Segment Start: Provided records

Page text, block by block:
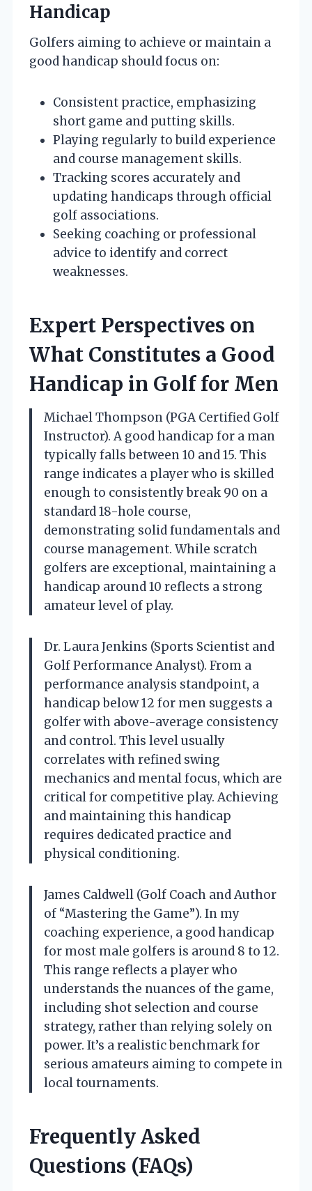
Handicap
Golfers aiming to achieve or maintain a
good handicap should focus on:
Consistent practice, emphasizing
short game and putting skills.
Playing regularly to build experience
and course management skills.
Tracking scores accurately and
updating handicaps through official
golf associations.
Seeking coaching or professional
advice to identify and correct
weaknesses.
Expert Perspectives on
What Constitutes a Good
Handicap in Golf for Men
Michael Thompson (PGA Certified Golf
Instructor). A good handicap for a man
typically falls between 10 and 15. This
range indicates a player who is skilled
enough to consistently break 90 on a
standard 18-hole course,
demonstrating solid fundamentals and
course management. While scratch
golfers are exceptional, maintaining a
handicap around 10 reflects a strong
amateur level of play.
Dr. Laura Jenkins (Sports Scientist and
Golf Performance Analyst). From a
performance analysis standpoint, a
handicap below 12 for men suggests a
golfer with above-average consistency
and control. This level usually
correlates with refined swing
mechanics and mental focus, which are
critical for competitive play. Achieving
and maintaining this handicap
requires dedicated practice and
physical conditioning.
James Caldwell (Golf Coach and Author
of “Mastering the Game”). In my
coaching experience, a good handicap
for most male golfers is around 8 to 12.
This range reflects a player who
understands the nuances of the game,
including shot selection and course
strategy, rather than relying solely on
power. It’s a realistic benchmark for
serious amateurs aiming to compete in
local tournaments.
Frequently Asked
Questions (FAQs)
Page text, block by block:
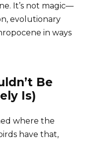
It’s not magic—
evolutionary
in ways
Be
Is)
where the
have that,
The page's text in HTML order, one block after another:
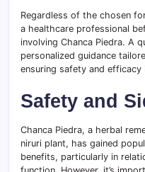
Regardless of the chosen
a healthcare professional
involving Chanca Piedra. A
personalized guidance
ensuring safety and efficacy
Safety and
Chanca Piedra, a herbal
niruri plant, has gained
benefits, particularly in
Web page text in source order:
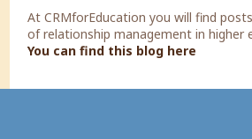
At CRMforEducation you will find
of relationship management in higher
You can find this blog here
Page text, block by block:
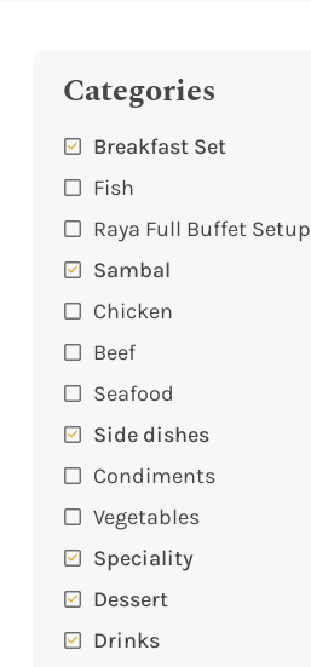
Categories
Breakfast Set
Fish
Raya Full Buffet Setup
Sambal
Chicken
Beef
Seafood
Side dishes
Condiments
Vegetables
Speciality
Dessert
Drinks
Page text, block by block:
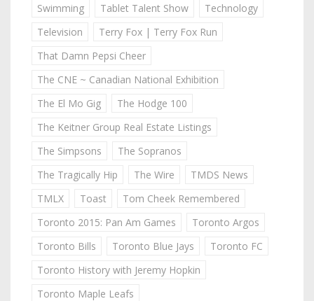
Swimming
Tablet Talent Show
Technology
Television
Terry Fox | Terry Fox Run
That Damn Pepsi Cheer
The CNE ~ Canadian National Exhibition
The El Mo Gig
The Hodge 100
The Keitner Group Real Estate Listings
The Simpsons
The Sopranos
The Tragically Hip
The Wire
TMDS News
TMLX
Toast
Tom Cheek Remembered
Toronto 2015: Pan Am Games
Toronto Argos
Toronto Bills
Toronto Blue Jays
Toronto FC
Toronto History with Jeremy Hopkin
Toronto Maple Leafs
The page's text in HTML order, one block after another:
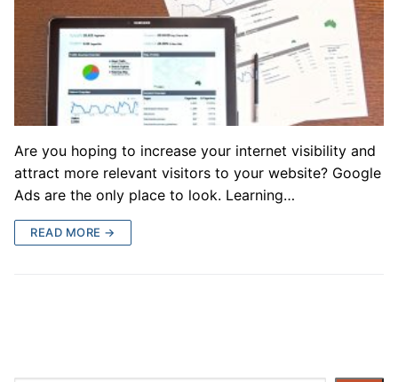
Are you hoping to increase your internet visibility and
attract more relevant visitors to your website? Google
Ads are the only place to look. Learning…
READ MORE →
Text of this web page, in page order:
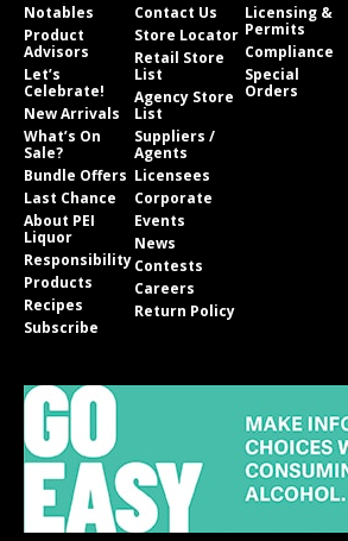
Notables
Product
Advisors
Let’s
Celebrate!
New Arrivals
What’s On
Sale?
Bundle Offers
Last Chance
About PEI
Liquor
Responsibility
Products
Recipes
Subscribe
Contact Us
Store Locator
Retail Store
List
Agency Store
List
Suppliers /
Agents
Licensees
Corporate
Events
News
Contests
Careers
Return Policy
Licensing &
Permits
Compliance
Special
Orders
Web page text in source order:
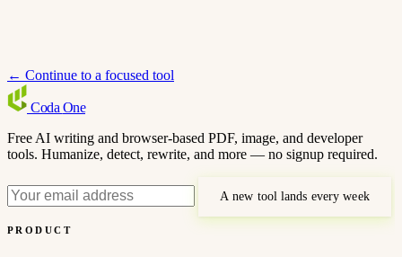
← Continue to a focused tool
Coda One
Free AI writing and browser-based PDF, image, and developer
tools. Humanize, detect, rewrite, and more — no signup required.
A new tool lands every week
PRODUCT
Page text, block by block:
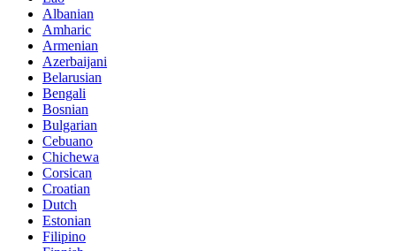
Albanian
Amharic
Armenian
Azerbaijani
Belarusian
Bengali
Bosnian
Bulgarian
Cebuano
Chichewa
Corsican
Croatian
Dutch
Estonian
Filipino
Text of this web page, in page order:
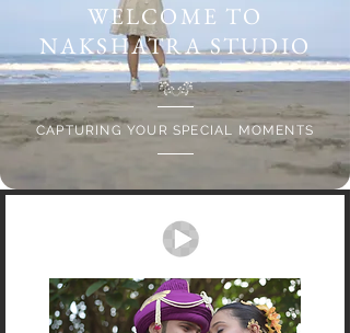
WELCOME TO
NAKSHATRA STUDIO
CAPTURING YOUR SPECIAL MOMENTS
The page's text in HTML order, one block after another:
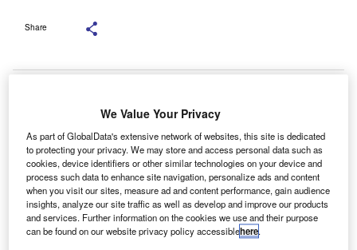
Share
processes – the first financial penalties imposed on companies from
The Financial Services Authority (FSA) fined GK Group Ltd,
George White Motors Ltd, Ringways Garages (Leeds) Ltd, Ringways
Garages (Doncaster) Ltd and Park’s of Hamilton (Holdings) Ltd a
combined total of more than £175,000 for “shortcomings” in the sale
of PPI alongside car and motorbike loans.
T he FSA had previously imposed public censures –
but not
fines – on motor retailers Eastern Western Motor
We Value Your Privacy
As part of GlobalData's extensive network of websites, this site is dedicated
to protecting your privacy. We may store and access personal data such as
cookies, device identifiers or other similar technologies on your device and
process such data to enhance site navigation, personalize ads and content
when you visit our sites, measure ad and content performance, gain audience
insights, analyze our site traffic as well as develop and improve our products
and services. Further information on the cookies we use and their purpose
can be found on our website privacy policy accessiblehere.
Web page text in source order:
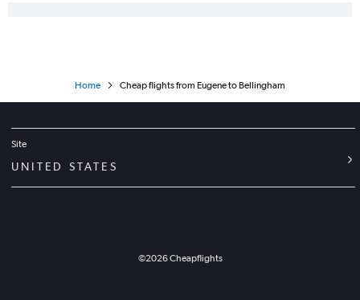
Home Cheap flights from Eugene to Bellingham
Site
UNITED STATES
©2026Cheapflights
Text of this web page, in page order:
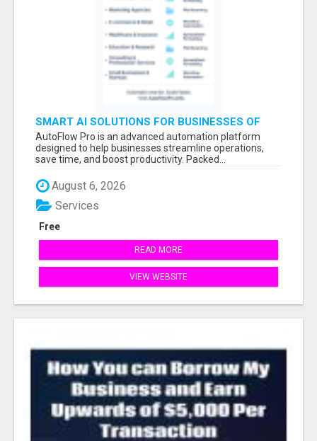
SMART AI SOLUTIONS FOR BUSINESSES OF
ANY SIZE
AutoFlow Pro is an advanced automation platform
designed to help businesses streamline operations,
save time, and boost productivity. Packed...
August 6, 2026
Free
Services
READ MORE
VIEW WEBSITE
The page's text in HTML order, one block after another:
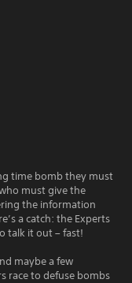
time bomb they must
must give the
the information
a catch: the Experts
talk it out – fast!
maybe a few
race to defuse bombs
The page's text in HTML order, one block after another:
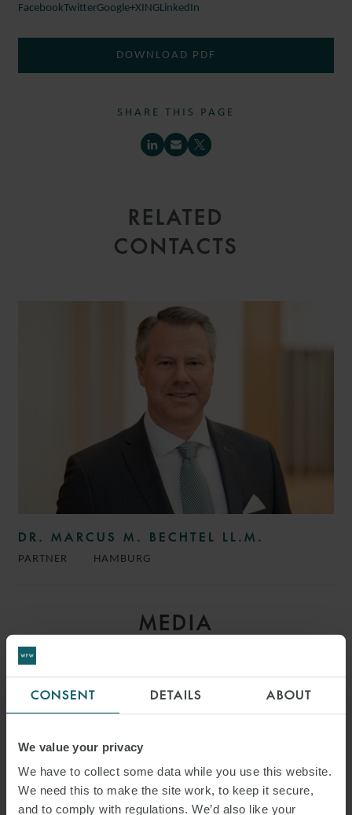
CONSENT DETAILS ABOUT
We value your privacy
We have to collect some data while you use this website.
We need this to make the site work, to keep it secure,
and to comply with regulations. We’d also like your
FacebookTwitterGoogle+XINGLinkedIn
DOWNLOAD PDF
SHARE THIS PAGE
MEDIA
RELATED
CONTACTS
DR. MARCUS M. BECHTEL LL.M.
PARTNER HAMBURG
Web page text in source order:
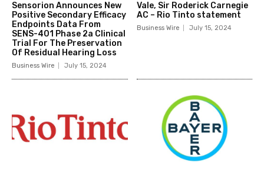
Sensorion Announces New
Positive Secondary Efficacy
Endpoints Data From
SENS-401 Phase 2a Clinical
Trial For The Preservation
Of Residual Hearing Loss
Business Wire July 15, 2024
Vale, Sir Roderick Carnegie
AC – Rio Tinto statement
Business Wire July 15, 2024
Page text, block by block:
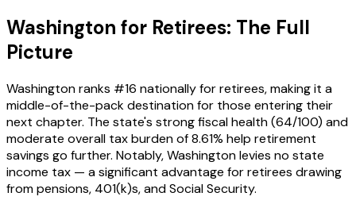
Washington for Retirees: The Full
Picture
Washington ranks #16 nationally for retirees, making it a
middle-of-the-pack destination for those entering their
next chapter. The state's strong fiscal health (64/100) and
moderate overall tax burden of 8.61% help retirement
savings go further. Notably, Washington levies no state
income tax — a significant advantage for retirees drawing
from pensions, 401(k)s, and Social Security.

Segment End: Provided records

> **Assignment**:
Scan the entries above for the word "professional" and collect each line holding it.

> **Exercise answer**:
Seeking coaching or professional
a healthcare professional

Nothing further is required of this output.